Here’s another example. What do you think is more dangerous, a house with a pool or a house with a gun? When, for “20/20,” I asked some kids, all said the house with the gun is more dangerous. I’m sure their parents would agree. Yet a child is 100 times more likely to die in a swimming pool than in a gun accident.
Parents don’t know that partly because the media hate guns and gun accidents make bigger headlines. Ask yourself which incident would be more likely to be covered on TV.
Media exposure clouds our judgment about real-life odds. Of course, it doesn’t help that viewers are as ignorant about probability as reporters are.
Much of what’s written here I’ve said previously, and it echoes this article from Time Magazine (and also this great op-ed from the Los Angeles Times).
EDITED TO ADD (7/13): A great graphic.
tgo • August 22, 2007 1:54 PM
“Here’s another example. What do you think is more dangerous, a house with a pool or a house with a gun? When, for “20/20,” I asked some kids, all said the house with the gun is more dangerous. I’m sure their parents would agree. Yet a child is 100 times more likely to die in a swimming pool than in a gun accident.”

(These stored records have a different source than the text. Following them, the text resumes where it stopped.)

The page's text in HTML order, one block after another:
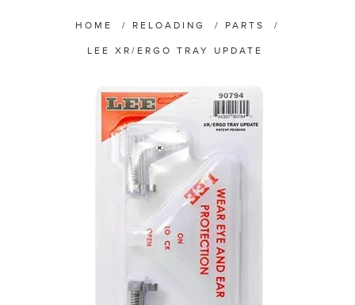
HOME / RELOADING / PARTS /
LEE XR/ERGO TRAY UPDATE
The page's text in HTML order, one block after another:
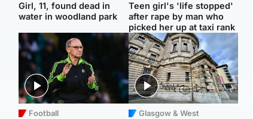
Girl, 11, found dead in
water in woodland park
Teen girl's 'life stopped'
after rape by man who
picked her up at taxi rank
Football Glasgow & West
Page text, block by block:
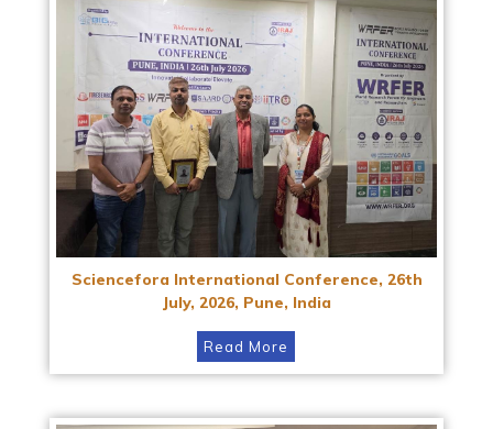
Sciencefora International Conference, 26th
July, 2026, Pune, India
Read More
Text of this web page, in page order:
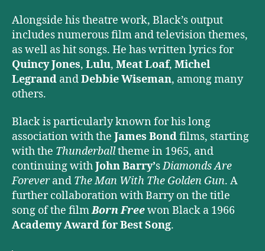
Alongside his theatre work, Black’s output
includes numerous film and television themes,
as well as hit songs. He has written lyrics for
Quincy Jones, Lulu, Meat Loaf, Michel
Legrand andDebbie Wiseman, among many
others.
Black is particularly known for his long
association with the James Bondfilms, starting
with the Thunderballtheme in 1965, and
continuing withJohn Barry’sDiamonds Are
Foreverand The Man With The Golden Gun. A
further collaboration with Barry on the title
song of the filmBorn Freewon Black a 1966
Academy Award for Best Song.
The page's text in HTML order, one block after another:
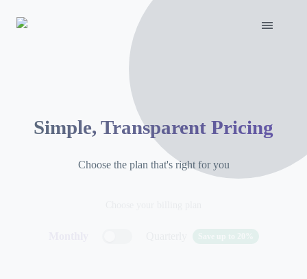
Simple, Transparent Pricing
Choose the plan that's right for you
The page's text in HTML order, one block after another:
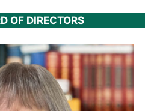
OF DIRECTORS
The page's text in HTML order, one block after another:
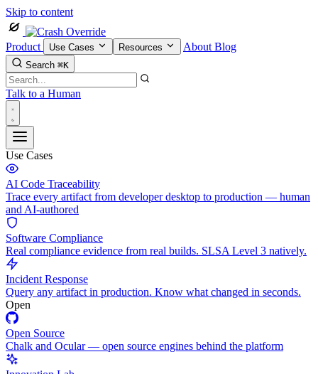
Skip to content
Product Use Cases Resources About Blog
Search ⌘K
Talk to a Human
Use Cases
AI Code Traceability
Trace every artifact from developer desktop to production — human
and AI-authored
Software Compliance
Real compliance evidence from real builds. SLSA Level 3 natively.
Incident Response
Query any artifact in production. Know what changed in seconds.
Open
Open Source
Chalk and Ocular — open source engines behind the platform
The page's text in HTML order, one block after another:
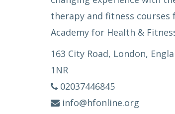
therapy and fitness courses
Academy for Health &
163 City Road, London,
1NR
02037446845
info@hfonline.org
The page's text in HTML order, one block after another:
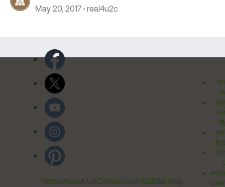
May 20, 2017 real4u2c
HomeAbout UsContact UsFAQSite Map
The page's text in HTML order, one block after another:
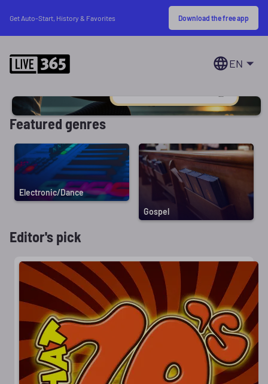
Get Auto-Start, History & Favorites Download the free app
EN
Featured genres
Electronic/Dance
Gospel
Editor's pick
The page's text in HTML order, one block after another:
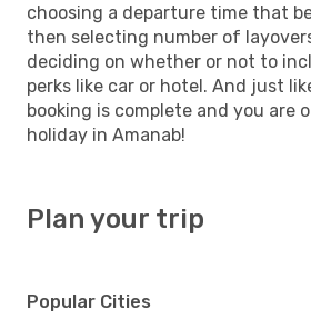
choosing a departure time that
then selecting number of
deciding on whether or not to
perks like car or hotel. And just
booking is complete and you are
holiday in Amanab!
Plan your trip
Popular Cities
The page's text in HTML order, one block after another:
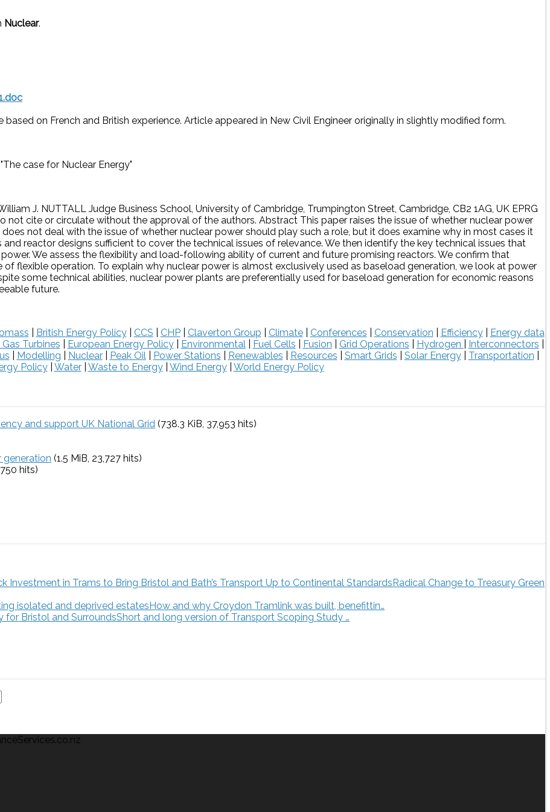
Nuclear.
on French and British experience. Article appeared in New Civil Engineer originally in slightly modified form.
case for Nuclear Energy"
J. NUTTALL Judge Business School, University of Cambridge, Trumpington Street, Cambridge, CB2 1AG, UK EPRG
not cite or circulate without the approval of the authors. Abstract This paper raises the issue of whether nuclear power
not deal with the issue of whether nuclear power should play such a role, but it does examine why in most cases it
reactor designs sufficient to cover the technical issues of relevance. We then identify the key technical issues that
We assess the flexibility and load-following ability of current and future promising reactors. We confirm that
of flexible operation. To explain why nuclear power is almost exclusively used as baseload generation, we look at power
some technical abilities, nuclear power plants are preferentially used for baseload generation for economic reasons
future.
British Energy Policy| CCS CHP| Claverton Group Climate| Conferences Conservation Efficiency| Energy data
Turbines European Energy Policy| Environmental Fuel Cells Fusion Grid Operations Hydrogen Interconnectors
Modelling Nuclear| Peak Oil Power Stations Renewables Resources Smart Grids Solar Energy| Transportation
Policy| Water| Waste to Energy| Wind Energy| World Energy Policy
and support UK National Grid (738.3 KiB, 37,953 hits)
generation (1.5 MiB, 23,727 hits)
hits)
Radical Change to Treasury Green
How and why Croydon Tramlink was built, benefittin…
Short and long version of Transport Scoping Study …
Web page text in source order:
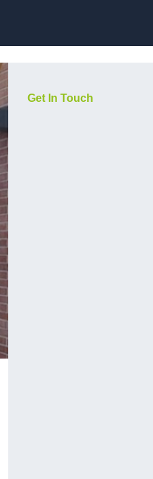
Get In Touch
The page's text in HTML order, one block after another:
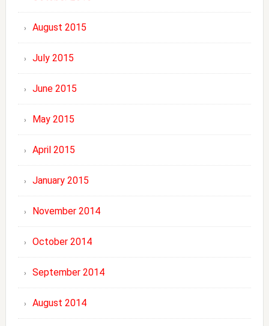
August 2015
July 2015
June 2015
May 2015
April 2015
January 2015
November 2014
October 2014
September 2014
August 2014
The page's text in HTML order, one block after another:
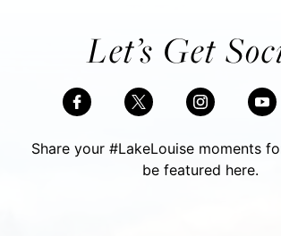
Let’s Get
Share your #LakeLouise moments
be featured here.
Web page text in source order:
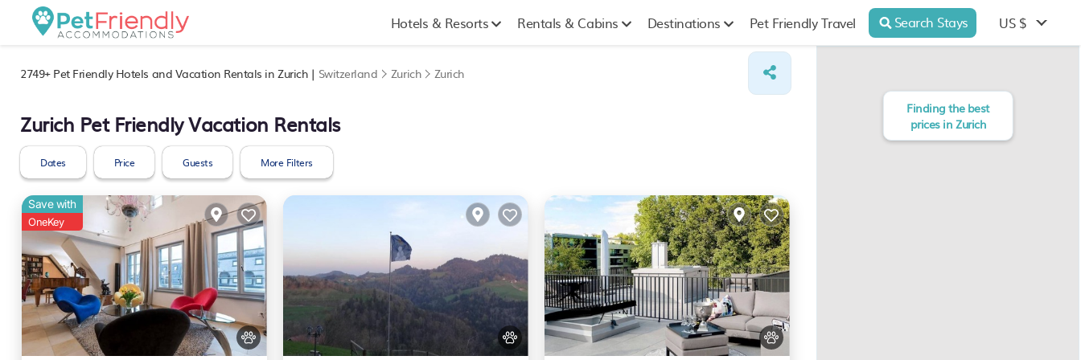
Hotels & Resorts Rentals & Cabins Destinations Pet Friendly Travel Search Stays US $
2749+Pet Friendly Hotels and Vacation Rentals in Zurich | Switzerland Zurich Zurich
Zurich Pet Friendly Vacation Rentals
Dates Price Guests More Filters
Save with
OneKey

I’m with you on this one, but there is a statistics problem here. It is not useful to compare the rate of pool accidents to the rate of gun accidents in order to weigh the risk of a pool-equipped house versus that of a gun-equipped house. The data needs to be normed for rate of gun accidents in gun-equipped houses, versus the rate of pool accidents in pool-equipped houses.
I have no idea what the answer is, but this additional step is needed in order to find out.